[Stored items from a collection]
----------------

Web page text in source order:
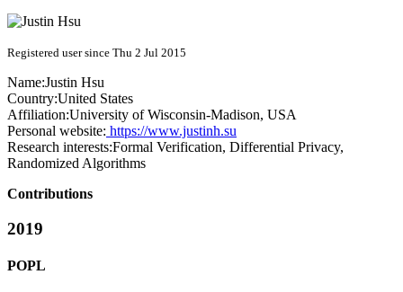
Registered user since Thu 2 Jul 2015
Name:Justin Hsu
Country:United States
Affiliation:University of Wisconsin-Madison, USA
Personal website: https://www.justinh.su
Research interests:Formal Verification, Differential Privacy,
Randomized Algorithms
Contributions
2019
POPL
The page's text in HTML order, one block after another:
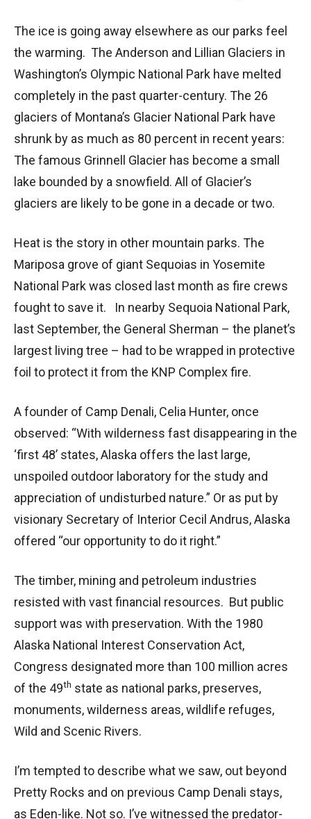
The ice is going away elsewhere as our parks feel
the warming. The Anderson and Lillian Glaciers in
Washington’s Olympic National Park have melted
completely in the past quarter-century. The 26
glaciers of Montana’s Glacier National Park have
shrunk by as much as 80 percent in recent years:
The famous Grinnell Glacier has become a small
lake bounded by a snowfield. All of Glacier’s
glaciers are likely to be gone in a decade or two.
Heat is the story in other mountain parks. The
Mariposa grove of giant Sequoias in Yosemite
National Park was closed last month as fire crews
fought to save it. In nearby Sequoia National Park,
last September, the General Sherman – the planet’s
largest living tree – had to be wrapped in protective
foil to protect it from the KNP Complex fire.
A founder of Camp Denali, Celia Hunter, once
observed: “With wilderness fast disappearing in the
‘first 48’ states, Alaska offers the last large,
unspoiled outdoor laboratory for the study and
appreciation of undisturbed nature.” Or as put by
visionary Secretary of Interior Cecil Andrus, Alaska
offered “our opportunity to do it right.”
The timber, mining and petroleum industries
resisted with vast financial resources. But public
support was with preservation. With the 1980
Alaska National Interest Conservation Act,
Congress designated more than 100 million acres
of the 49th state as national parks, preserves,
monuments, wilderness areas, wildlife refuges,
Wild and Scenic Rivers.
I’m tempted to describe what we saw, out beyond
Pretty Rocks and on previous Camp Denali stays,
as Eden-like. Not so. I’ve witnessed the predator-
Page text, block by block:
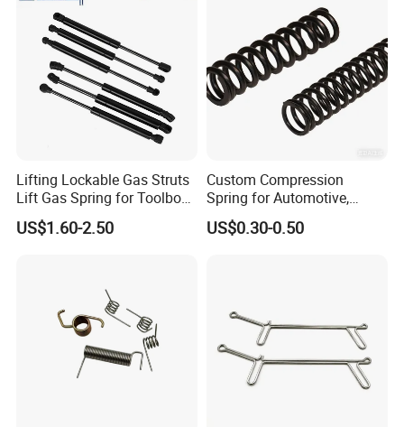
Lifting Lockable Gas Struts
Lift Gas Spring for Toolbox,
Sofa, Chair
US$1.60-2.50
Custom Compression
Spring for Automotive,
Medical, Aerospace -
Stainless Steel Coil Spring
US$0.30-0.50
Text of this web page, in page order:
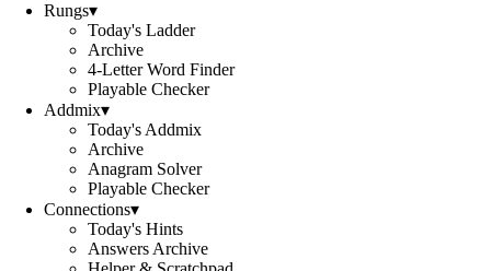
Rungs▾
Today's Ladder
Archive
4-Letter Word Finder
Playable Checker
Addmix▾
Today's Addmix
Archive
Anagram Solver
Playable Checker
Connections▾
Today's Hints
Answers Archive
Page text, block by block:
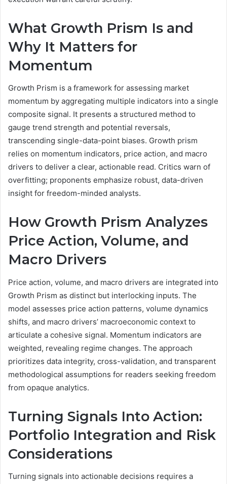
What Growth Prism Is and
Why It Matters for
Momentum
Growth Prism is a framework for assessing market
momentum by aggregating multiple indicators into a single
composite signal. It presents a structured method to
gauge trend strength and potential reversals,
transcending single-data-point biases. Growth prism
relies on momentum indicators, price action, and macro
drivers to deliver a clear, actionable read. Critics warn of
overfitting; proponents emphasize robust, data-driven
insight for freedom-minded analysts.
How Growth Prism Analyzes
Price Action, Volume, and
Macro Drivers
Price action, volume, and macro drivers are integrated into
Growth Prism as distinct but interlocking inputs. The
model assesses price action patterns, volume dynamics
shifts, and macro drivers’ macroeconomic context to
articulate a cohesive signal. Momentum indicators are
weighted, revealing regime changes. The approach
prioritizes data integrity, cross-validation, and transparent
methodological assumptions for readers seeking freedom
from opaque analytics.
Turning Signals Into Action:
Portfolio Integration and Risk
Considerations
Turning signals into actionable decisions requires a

----------------

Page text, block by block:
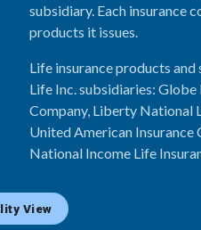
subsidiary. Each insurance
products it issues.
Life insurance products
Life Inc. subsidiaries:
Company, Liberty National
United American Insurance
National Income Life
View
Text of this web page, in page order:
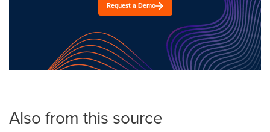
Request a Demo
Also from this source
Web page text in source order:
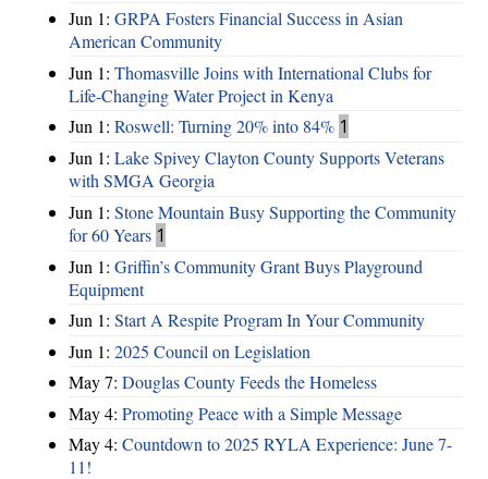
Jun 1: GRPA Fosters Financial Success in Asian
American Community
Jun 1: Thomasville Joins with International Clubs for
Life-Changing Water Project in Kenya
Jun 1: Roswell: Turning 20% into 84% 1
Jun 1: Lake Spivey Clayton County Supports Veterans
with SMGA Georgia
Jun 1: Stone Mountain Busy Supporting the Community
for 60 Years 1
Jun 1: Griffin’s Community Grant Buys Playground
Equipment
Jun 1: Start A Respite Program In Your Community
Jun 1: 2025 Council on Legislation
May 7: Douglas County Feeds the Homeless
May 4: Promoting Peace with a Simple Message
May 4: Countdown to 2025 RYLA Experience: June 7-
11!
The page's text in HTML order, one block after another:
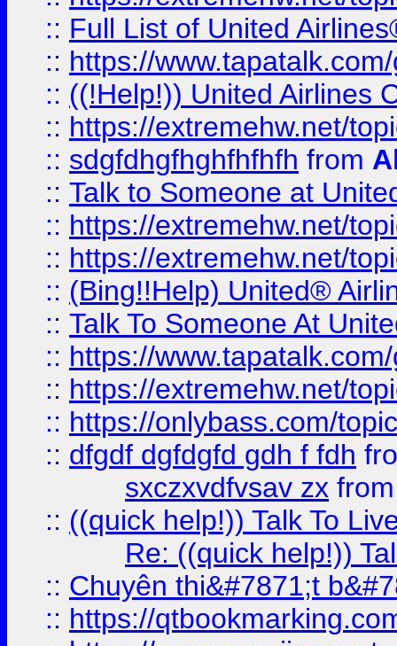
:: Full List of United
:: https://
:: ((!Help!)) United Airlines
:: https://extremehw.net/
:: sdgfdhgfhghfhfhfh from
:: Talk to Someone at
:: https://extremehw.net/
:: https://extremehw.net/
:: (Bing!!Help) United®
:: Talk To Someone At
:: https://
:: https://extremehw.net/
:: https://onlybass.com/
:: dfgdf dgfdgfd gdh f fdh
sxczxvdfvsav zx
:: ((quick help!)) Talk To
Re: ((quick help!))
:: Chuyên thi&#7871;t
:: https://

----------------

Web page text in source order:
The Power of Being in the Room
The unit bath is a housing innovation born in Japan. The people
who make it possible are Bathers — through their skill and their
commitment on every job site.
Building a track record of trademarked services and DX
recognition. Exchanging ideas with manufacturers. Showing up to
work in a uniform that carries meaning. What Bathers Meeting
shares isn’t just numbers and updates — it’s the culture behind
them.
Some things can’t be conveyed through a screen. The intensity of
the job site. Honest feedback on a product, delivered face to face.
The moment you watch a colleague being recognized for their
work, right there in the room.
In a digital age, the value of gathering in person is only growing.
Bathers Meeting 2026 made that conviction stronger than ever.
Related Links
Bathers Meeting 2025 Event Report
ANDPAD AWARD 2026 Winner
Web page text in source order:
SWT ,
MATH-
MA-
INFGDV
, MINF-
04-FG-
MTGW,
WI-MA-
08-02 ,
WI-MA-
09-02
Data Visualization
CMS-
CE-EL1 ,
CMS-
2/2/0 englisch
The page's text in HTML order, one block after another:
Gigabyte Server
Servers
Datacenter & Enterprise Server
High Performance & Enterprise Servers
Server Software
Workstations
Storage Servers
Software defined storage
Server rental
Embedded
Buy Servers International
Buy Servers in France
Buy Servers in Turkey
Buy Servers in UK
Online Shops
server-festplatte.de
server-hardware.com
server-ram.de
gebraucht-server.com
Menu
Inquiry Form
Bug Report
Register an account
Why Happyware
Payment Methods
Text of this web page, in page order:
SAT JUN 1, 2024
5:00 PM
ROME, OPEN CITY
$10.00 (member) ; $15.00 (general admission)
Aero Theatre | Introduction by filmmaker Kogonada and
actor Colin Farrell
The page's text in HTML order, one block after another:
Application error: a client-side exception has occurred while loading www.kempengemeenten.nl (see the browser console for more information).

----------------

While skipping the pictures, transcribe the data above from the line showing "Today's Addmix" through the line showing "drivers to deliver", exactly and with both ends.

Today's Addmix
Archive
Anagram Solver
Playable Checker
Connections▾
Today's Hints
Answers Archive
Page text, block by block:
What Growth Prism Is and
Why It Matters for
Momentum
Growth Prism is a framework for assessing market
momentum by aggregating multiple indicators into a single
composite signal. It presents a structured method to
gauge trend strength and potential reversals,
transcending single-data-point biases. Growth prism
relies on momentum indicators, price action, and macro
drivers to deliver a clear, actionable read. Critics warn of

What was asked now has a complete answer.